Yes, Microsoft Excel has a function that can calculate bond premium amortization using the constant yield method. The function is called ACCRINT and it can be used to calculate the amount of bond premium amortization for a given period.

Here's how you can use the ACCRINT function to calculate the bond premium amortization for the example you provided:
  1. Open a new Excel spreadsheet and enter the following information in separate cells:
    - Par: 100,000
    - Price: 101
    - Bought: July 15, 2009
    - Maturity: June 30, 2019
    - Cash Paid: 101,000
    - Premium: 1,000
    - Coupon: 5%
    - Payment Frequency: Semi-Annual
  2. In a new cell, enter the following formula:
    Code:
    =ACCRINT(settlement, maturity, rate, par, frequency, [basis], [calc_method], [first_period], [last_period])

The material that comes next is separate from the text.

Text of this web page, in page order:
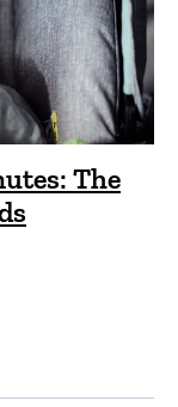
The

  3. Replace the arguments in the formula with the following:
    - settlement: The date the bond was purchased (July 15, 2009)

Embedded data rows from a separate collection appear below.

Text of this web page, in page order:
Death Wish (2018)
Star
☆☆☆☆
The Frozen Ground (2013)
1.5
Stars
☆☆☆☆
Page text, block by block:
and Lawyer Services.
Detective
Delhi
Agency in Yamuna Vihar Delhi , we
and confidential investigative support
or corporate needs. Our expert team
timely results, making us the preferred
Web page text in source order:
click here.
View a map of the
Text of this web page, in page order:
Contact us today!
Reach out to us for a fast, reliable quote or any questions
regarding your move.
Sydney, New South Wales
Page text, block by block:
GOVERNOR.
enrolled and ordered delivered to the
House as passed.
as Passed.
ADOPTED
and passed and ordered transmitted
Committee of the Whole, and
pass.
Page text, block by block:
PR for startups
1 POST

    - maturity: The maturity date of the bond (June 30, 2019)
    - rate: The annual coupon rate (5%)
    - par: The face value of the bond (100,000)
    - frequency: The number of coupon payments per year (2 for semi-annual)
    - basis: The day count basis to use (optional, defaults to 0 for US (NASD) 30/360)
    - calc_method: The method to use for calculating the bond's yield (optional, defaults to 0 for the US Treasury method)
    - first_period: The first period for which to calculate the bond's accrued interest (optional, defaults to settlement date)
    - last_period: The last period for which to calculate the bond's accrued interest (optional, defaults to maturity date)
  4. Press Enter to calculate the bond premium amortization for the first period. The result should be -4.166666667, which represents the amount of premium amortization for the first semi-annual period.
  5. Copy the formula to the cells below to calculate the bond premium amortization for each subsequent period.

That's it! The ACCRINT function should provide you with the bond premium amortization using the constant yield method for the given bond.